Novel long-duration storage to pilot in New York

0
views

A 100kW/1MWh zinc-air battery is to demonstrate the potential for long-duration storage at the University at Buffalo, the State University of New York.

The initiative will see the deployment of Canadian zinc battery startup Zinc8 Energy Solutions’ zinc-air battery storage system on the University’s campus.

The primary functions will be to provide peak shaving capability by levelling out peaks in electricity consumption, increase campus resiliency and assist in training campus utility staff with new energy storage technology.

The deployment, the outcome of an innovation challenge from the New York Power Authority, is significant for two reasons.

Have you read?
EPRI and DoE investigate co-adoption of solar, EVs and storage
Energy storage battery that performs ten times better

One is the growing interest in the role of long duration storage – in the case of zinc-air, longer than 8 hours – in supporting the integration of growing renewables to the grid.

The other is the potential of the technology itself, with zinc-air expected to offer a lower cost option than other long duration options such as vanadium redox flow technology.

The Buffalo deployment, the first long duration use in New York State, should serve to demonstrate the long-duration aspect of the energy storage system, validate its performance reliability and determine the O&M and estimated life cycle costs.

“It is rewarding to see the project begin to take shape,” said Gil C. Quiniones, President and CEO of NYPA.

“The collaboration with Zinc8 and the University at Buffalo bodes well for a successful demonstration project that addresses the need for reliability of renewable energy resources and will help achieve New York State’s targets for energy storage.”

New York State has an energy storage goal of 3GW by 2030 to support its commitment of 100% electricity from zero carbon emission sources by 2040.

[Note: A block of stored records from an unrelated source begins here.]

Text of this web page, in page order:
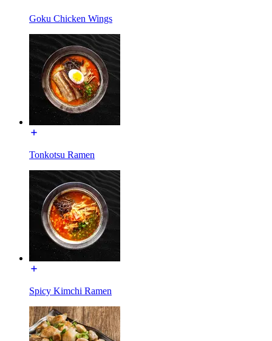
Goku Chicken Wings
Tonkotsu Ramen
Spicy Kimchi Ramen
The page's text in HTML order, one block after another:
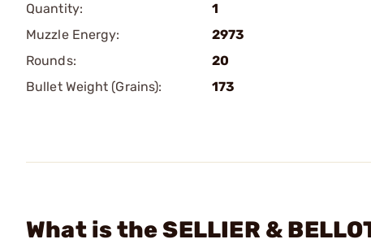
Quantity:
1
Muzzle Energy:
2973
Rounds:
20
Bullet Weight (Grains):
173
What is the SELLIER &
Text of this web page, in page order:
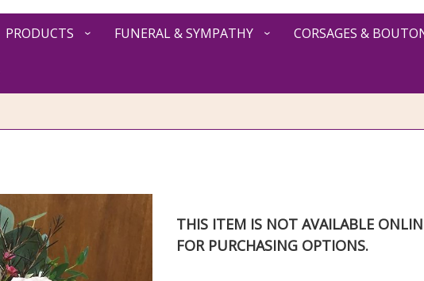
PRODUCTS FUNERAL & SYMPATHY CORSAGES &
THIS ITEM IS NOT AVAILABLE
FOR PURCHASING OPTIONS.
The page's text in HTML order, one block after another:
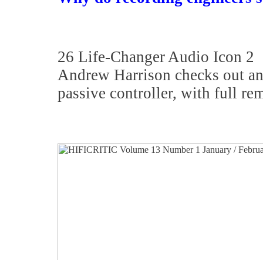
26 Life-Changer Audio Icon 2
Andrew Harrison checks out
passive controller, with full
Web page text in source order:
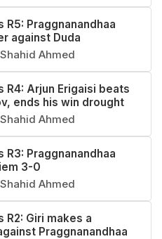
R5: Praggnanandhaa
against Duda
Ahmed
R4: Arjun Erigaisi beats
ends his win drought
Ahmed
R3: Praggnanandhaa
3-0
Ahmed
R2: Giri makes a
Praggnanandhaa
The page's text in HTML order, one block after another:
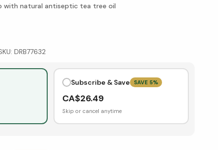
with natural antiseptic tea tree oil
DRB77632
Subscribe & Save SAVE 5%
CA$26.49
Skip or cancel anytime
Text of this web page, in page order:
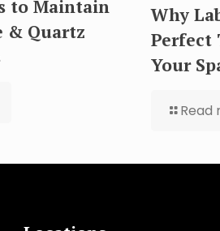
to Maintain
& Quartz
Why
Perfect
Your
Read
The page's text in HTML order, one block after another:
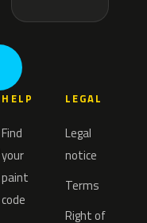
HELP
Find
your
paint
code
LEGAL
Legal
notice
Terms
Right of
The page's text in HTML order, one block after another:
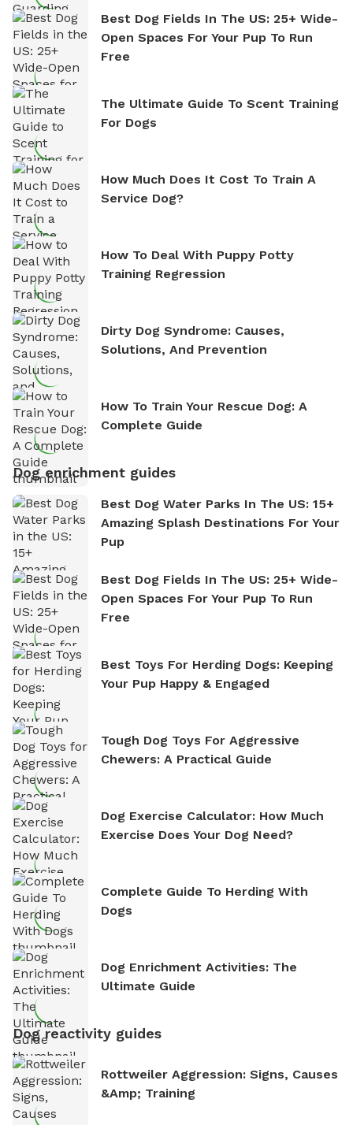
Best Dog Fields In The US: 25+ Wide-
Open Spaces For Your Pup To Run
Free
The Ultimate Guide To Scent Training
For Dogs
How Much Does It Cost To Train A
Service Dog?
How To Deal With Puppy Potty
Training Regression
Dirty Dog Syndrome: Causes,
Solutions, And Prevention
How To Train Your Rescue Dog: A
Complete Guide
Dog enrichment guides
Best Dog Water Parks In The US: 15+
Amazing Splash Destinations For Your
Pup
Best Dog Fields In The US: 25+ Wide-
Open Spaces For Your Pup To Run
Free
Best Toys For Herding Dogs: Keeping
Your Pup Happy & Engaged
Tough Dog Toys For Aggressive
Chewers: A Practical Guide
Dog Exercise Calculator: How Much
Exercise Does Your Dog Need?
Complete Guide To Herding With
Dogs
Dog Enrichment Activities: The
Ultimate Guide
Dog reactivity guides
Rottweiler Aggression: Signs, Causes
&amp; Training
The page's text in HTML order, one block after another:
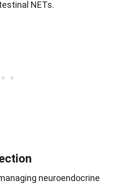
NETs.
neuroendocrine
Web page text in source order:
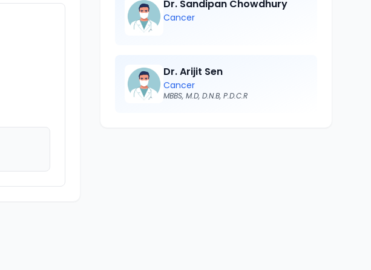
Dr. Sandipan Chowdhury
Cancer
Dr. Arijit Sen
Cancer
MBBS, M.D, D.N.B, P.D.C.R
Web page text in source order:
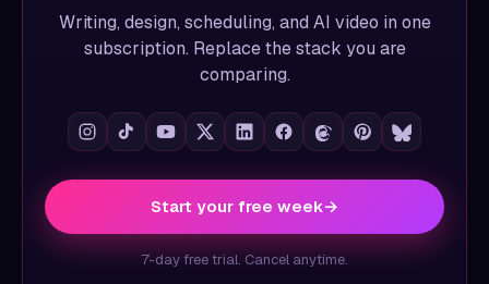
Writing, design, scheduling, and AI video in one
subscription. Replace the stack you are
comparing.
Start your free week→
7-day free trial. Cancel anytime.
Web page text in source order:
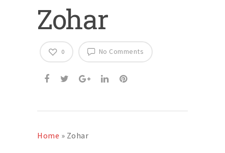
Zohar
No Comments
0
Home » Zohar
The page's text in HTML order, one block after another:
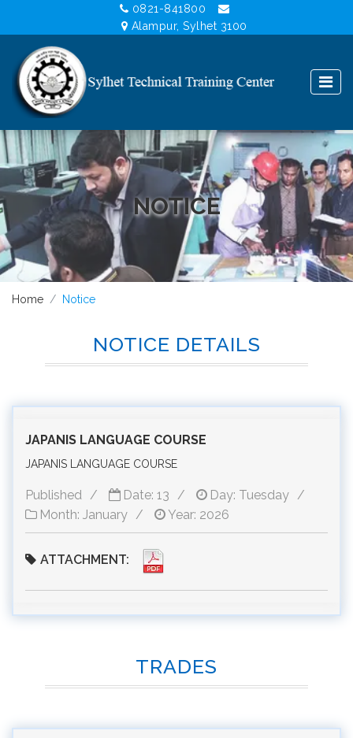
0821-841800
Alampur, Sylhet 3100
NOTICE
Home Notice
NOTICE DETAILS
JAPANIS LANGUAGE COURSE
JAPANIS LANGUAGE COURSE
Published Date: 13
Day: Tuesday
Month: January
Year: 2026
ATTACHMENT:
TRADES
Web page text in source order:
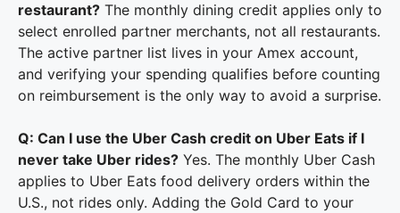
restaurant? The monthly dining credit applies only to
select enrolled partner merchants, not all restaurants.
The active partner list lives in your Amex account,
and verifying your spending qualifies before counting
on reimbursement is the only way to avoid a surprise.
Q: Can I use the Uber Cash credit on Uber Eats if I
never take Uber rides? Yes. The monthly Uber Cash
applies to Uber Eats food delivery orders within the
U.S., not rides only. Adding the Gold Card to your
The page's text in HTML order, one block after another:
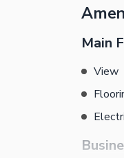
Play
Quite
Main
View
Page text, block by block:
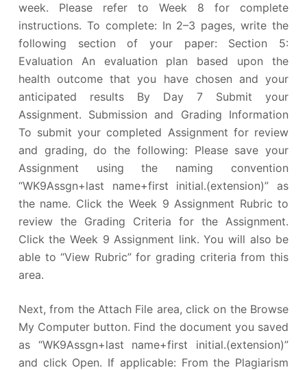
week. Please refer to Week 8 for complete
instructions. To complete: In 2–3 pages, write the
following section of your paper: Section 5:
Evaluation An evaluation plan based upon the
health outcome that you have chosen and your
anticipated results By Day 7 Submit your
Assignment. Submission and Grading Information
To submit your completed Assignment for review
and grading, do the following: Please save your
Assignment using the naming convention
“WK9Assgn+last name+first initial.(extension)” as
the name. Click the Week 9 Assignment Rubric to
review the Grading Criteria for the Assignment.
Click the Week 9 Assignment link. You will also be
able to “View Rubric” for grading criteria from this
area.
Next, from the Attach File area, click on the Browse
My Computer button. Find the document you saved
as “WK9Assgn+last name+first initial.(extension)”
and click Open. If applicable: From the Plagiarism

The storage system also will be connected to the campus chilled water plant, which provides a cooling capacity of 168 million BTUs per hour, equivalent to 21,000 typical window air conditioning units. This facility provides service to most areas of the university’s North Campus, which consists of over 120 buildings.

For Zinc8 the project is an important step in the development of the technology.

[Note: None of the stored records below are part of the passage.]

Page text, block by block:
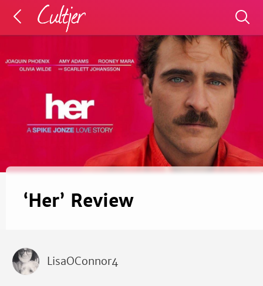
‘Her’ Review
LisaOConnor4
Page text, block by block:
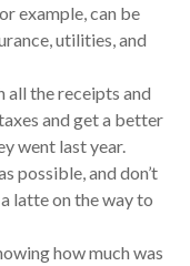
example, can be
utilities, and
all the receipts and
and get a better
went last year.
possible, and don’t
latte on the way to
how much was
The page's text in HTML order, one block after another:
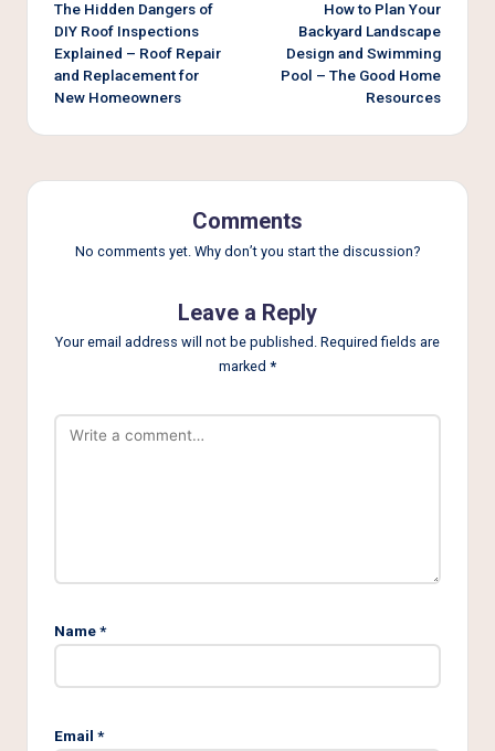
The Hidden Dangers of
DIY Roof Inspections
Explained – Roof Repair
and Replacement for
New Homeowners
How to Plan Your
Backyard Landscape
Design and Swimming
Pool – The Good Home
Resources
Comments
No comments yet. Why don’t you start the discussion?
Leave a Reply
Your email address will not be published. Required fields are
marked *
Name*
Email *
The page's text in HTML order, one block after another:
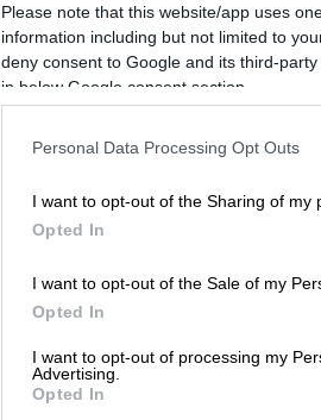
Please note that this website/app uses
information including but not limited to
deny consent to Google and its third-
in below Google consent section.
Personal Data Processing Opt Outs
I want to opt-out of the Sharing of my
Opted In
I want to opt-out of the Sale of my
Opted In
I want to opt-out of processing my
Advertising.
Opted In
proof
Finago has
commitment to
for businesses.
information
practices are
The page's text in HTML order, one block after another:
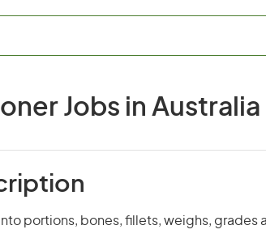
Jobs in Australia
portions, bones, fillets, weighs, grades
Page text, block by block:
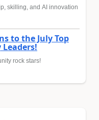
skilling, and AI innovation
to the July Top
rock stars!
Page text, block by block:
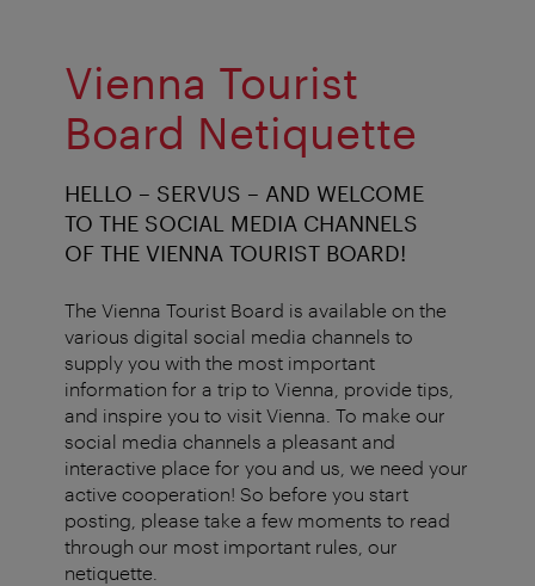
Vienna Tourist
Board Netiquette
HELLO – SERVUS – AND WELCOME
TO THE SOCIAL MEDIA CHANNELS
OF THE VIENNA TOURIST BOARD!
The Vienna Tourist Board is available on the
various digital social media channels to
supply you with the most important
information for a trip to Vienna, provide tips,
and inspire you to visit Vienna. To make our
social media channels a pleasant and
interactive place for you and us, we need your
active cooperation! So before you start
posting, please take a few moments to read
through our most important rules, our
netiquette.
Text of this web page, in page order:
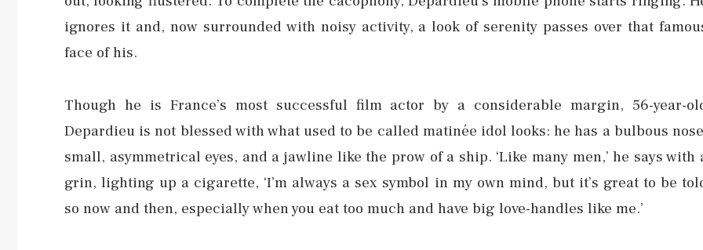
ignores it and, now surrounded with noisy activity, a look of serenity passes over that
face of his.
Though he is France’s most successful film actor by a considerable margin, 56-year-
Depardieu is not blessed with what used to be called matinée idol looks: he has a bulbous
small, asymmetrical eyes, and a jawline like the prow of a ship. ‘Like many men,’ he says with
grin, lighting up a cigarette, ‘I’m always a sex symbol in my own mind, but it’s great to be
so now and then, especially when you eat too much and have big love-handles like me.’

“This is a major milestone for Zinc8 on its path to our full commercialisation target in early 2023,” comments President and CEO, Ron MacDonald.

Zinc8’s patented technology has energy is stored in the form of zinc particles, which are combined with oxygen drawn from the air when the system is delivering power. When the system is recharging, zinc particles are regenerated and oxygen is returned to the surrounding air.

Other benefits stated are a modular architecture, readily scalable by increasing the size of the zinc storage tank, non-flammability and zero capacity fade over a 20,000 hour operating lifetime.